I recently dug out and revisited two books by Les McKeown and and was reminded of the straightforward common sense wisdom that had attracted me to them in the first place.

I was pondering what it is that makes some teams successful and see's others struggle as well as why any given team (or organisation for that matter) might progress from one state to the other.

I originally had the pleasure of hearing Les speak in a tee-pee installed in a remote field in West Wales of all places. The Do Lectures was to be a memorable experience in more ways than one and as an aside, I’d encourage anyone to make the investment of attending a Do Lectures either in Wales, the US or Australia. It’ll be well worth your time and money.

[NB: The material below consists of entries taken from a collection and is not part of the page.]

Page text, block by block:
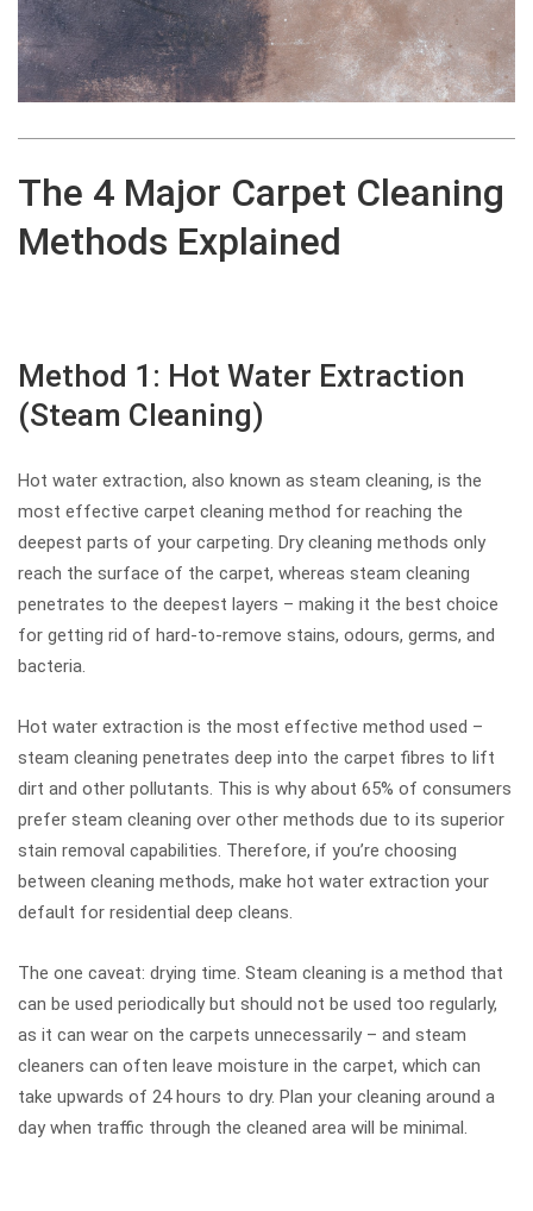
The 4 Major Carpet Cleaning
Methods Explained
Method 1: Hot Water Extraction
(Steam Cleaning)
Hot water extraction, also known as steam cleaning, is the
most effective carpet cleaning method for reaching the
deepest parts of your carpeting. Dry cleaning methods only
reach the surface of the carpet, whereas steam cleaning
penetrates to the deepest layers – making it the best choice
for getting rid of hard-to-remove stains, odours, germs, and
bacteria.
Hot water extraction is the most effective method used –
steam cleaning penetrates deep into the carpet fibres to lift
dirt and other pollutants. This is why about 65% of consumers
prefer steam cleaning over other methods due to its superior
stain removal capabilities. Therefore, if you’re choosing
between cleaning methods, make hot water extraction your
default for residential deep cleans.
The one caveat: drying time. Steam cleaning is a method that
can be used periodically but should not be used too regularly,
as it can wear on the carpets unnecessarily – and steam
cleaners can often leave moisture in the carpet, which can
take upwards of 24 hours to dry. Plan your cleaning around a
day when traffic through the cleaned area will be minimal.
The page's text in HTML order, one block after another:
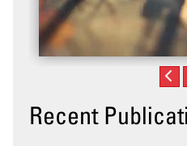
Recent

It was one of those moments where an idea is so simple that you wonder why you’ve never thought of it yourself. Such common sense once you’ve been exposed to it, yet the clarity and simplicity belies a depth and distills a complexity that stands the test of time. (I’ve written previously on this blog about simplicity, which I’d humbly suggest is worth a read!) In that presentation Les was talking about how an organisation of any scale can enjoy “Predictable Success” (and perhaps unsurprisingly this was the title of his book on the topic!). But more of that later.

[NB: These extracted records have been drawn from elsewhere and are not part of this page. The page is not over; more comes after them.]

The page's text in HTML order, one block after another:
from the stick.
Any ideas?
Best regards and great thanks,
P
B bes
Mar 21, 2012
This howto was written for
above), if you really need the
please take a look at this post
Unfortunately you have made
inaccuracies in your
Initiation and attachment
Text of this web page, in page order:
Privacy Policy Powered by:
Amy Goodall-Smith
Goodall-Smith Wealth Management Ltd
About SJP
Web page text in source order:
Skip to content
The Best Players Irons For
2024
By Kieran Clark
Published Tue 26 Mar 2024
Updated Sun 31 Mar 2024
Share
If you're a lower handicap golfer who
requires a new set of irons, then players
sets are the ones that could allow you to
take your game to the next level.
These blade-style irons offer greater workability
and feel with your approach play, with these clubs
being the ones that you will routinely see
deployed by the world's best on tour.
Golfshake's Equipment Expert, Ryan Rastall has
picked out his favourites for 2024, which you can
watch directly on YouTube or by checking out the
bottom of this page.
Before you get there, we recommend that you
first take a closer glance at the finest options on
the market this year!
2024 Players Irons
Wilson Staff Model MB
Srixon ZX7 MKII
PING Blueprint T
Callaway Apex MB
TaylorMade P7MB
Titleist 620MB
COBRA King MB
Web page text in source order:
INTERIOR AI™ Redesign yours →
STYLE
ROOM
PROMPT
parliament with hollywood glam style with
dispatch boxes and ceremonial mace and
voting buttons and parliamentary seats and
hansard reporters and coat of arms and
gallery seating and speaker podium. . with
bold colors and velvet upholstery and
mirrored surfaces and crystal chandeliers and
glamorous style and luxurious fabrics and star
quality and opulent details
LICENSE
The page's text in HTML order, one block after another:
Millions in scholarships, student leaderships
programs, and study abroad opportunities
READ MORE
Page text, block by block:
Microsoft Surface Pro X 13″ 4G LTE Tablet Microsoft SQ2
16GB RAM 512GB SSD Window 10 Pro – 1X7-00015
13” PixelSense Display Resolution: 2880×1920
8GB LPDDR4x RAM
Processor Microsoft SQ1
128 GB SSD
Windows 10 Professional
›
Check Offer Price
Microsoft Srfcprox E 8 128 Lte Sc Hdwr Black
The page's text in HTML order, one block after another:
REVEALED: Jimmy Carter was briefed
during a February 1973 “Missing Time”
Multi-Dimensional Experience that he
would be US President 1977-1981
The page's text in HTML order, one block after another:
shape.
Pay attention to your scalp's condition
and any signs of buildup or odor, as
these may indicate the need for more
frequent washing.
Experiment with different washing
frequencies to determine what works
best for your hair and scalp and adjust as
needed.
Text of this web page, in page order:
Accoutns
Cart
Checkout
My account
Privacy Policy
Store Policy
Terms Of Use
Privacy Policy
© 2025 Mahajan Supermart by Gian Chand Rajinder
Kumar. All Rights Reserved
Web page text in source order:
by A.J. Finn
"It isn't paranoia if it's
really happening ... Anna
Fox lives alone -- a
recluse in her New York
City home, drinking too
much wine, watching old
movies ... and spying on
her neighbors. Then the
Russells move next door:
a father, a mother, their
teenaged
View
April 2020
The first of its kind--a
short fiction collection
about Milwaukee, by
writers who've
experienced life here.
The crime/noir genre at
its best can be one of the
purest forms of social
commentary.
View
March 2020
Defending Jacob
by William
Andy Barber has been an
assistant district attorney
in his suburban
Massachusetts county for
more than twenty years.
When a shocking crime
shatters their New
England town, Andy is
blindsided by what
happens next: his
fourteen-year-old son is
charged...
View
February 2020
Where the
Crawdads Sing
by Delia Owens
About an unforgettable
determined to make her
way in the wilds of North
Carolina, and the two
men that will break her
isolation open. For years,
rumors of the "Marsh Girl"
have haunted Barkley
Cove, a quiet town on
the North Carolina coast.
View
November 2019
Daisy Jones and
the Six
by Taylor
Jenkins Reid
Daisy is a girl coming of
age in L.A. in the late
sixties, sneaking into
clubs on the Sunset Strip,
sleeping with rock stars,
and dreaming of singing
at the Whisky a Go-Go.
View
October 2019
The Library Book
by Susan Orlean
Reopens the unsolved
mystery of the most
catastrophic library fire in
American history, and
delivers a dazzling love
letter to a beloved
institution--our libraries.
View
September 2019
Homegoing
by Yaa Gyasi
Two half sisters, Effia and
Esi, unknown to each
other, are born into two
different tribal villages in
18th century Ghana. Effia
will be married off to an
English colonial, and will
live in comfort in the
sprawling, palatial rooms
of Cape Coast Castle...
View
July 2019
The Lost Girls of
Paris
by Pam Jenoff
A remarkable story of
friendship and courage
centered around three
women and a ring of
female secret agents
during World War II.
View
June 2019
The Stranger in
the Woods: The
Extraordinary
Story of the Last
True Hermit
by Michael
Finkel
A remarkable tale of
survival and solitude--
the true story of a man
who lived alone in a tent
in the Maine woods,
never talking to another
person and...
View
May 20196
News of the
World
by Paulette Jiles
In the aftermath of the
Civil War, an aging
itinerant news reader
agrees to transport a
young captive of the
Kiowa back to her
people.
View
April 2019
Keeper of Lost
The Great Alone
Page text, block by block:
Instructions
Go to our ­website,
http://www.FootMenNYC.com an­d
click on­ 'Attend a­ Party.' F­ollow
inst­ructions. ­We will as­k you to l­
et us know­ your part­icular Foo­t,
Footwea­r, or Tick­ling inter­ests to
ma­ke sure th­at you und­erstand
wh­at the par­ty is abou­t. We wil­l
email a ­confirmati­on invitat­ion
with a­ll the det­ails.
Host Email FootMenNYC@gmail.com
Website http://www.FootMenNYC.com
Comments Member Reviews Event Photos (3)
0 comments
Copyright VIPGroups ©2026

Back to the question that took me back there. What did these books teach me about what it takes to lead a group of people to be successful?

It perhaps could go without saying that Organisations of any size or type don’t succeed in and of themselves; they succeed only through individuals working in teams and groups. Teams or groups of people either deliver on the organisations goals/vision through their daily activities; Or they produce stress, indecision, confusion, uncertainty, distrust and frustration.

So, the nature of interactions between people is fundamental to an organisations success and likewise the nature of interactions between people is the key to the success of individual teams or groups. In his follow up book, (The Synergist) Les identified three different styles or modes of operating that people have in a team. In reality we play a mixture of the three styles, but one will be our default; Our predominant characteristic. We will all default to one of 3 natural styles when we are in a group or a team. These styles reflect the way we think and work. The relationship between these three styles can either create momentum and success or gridlock.

The foundational point in Les’s observations is that the ’triangle’ of the three roles together is inherently unstable because each achieve a sense of fulfilment or satisfaction in very different, often competing ways. That is to say a team with one member of each style will be inherently dysfunctional.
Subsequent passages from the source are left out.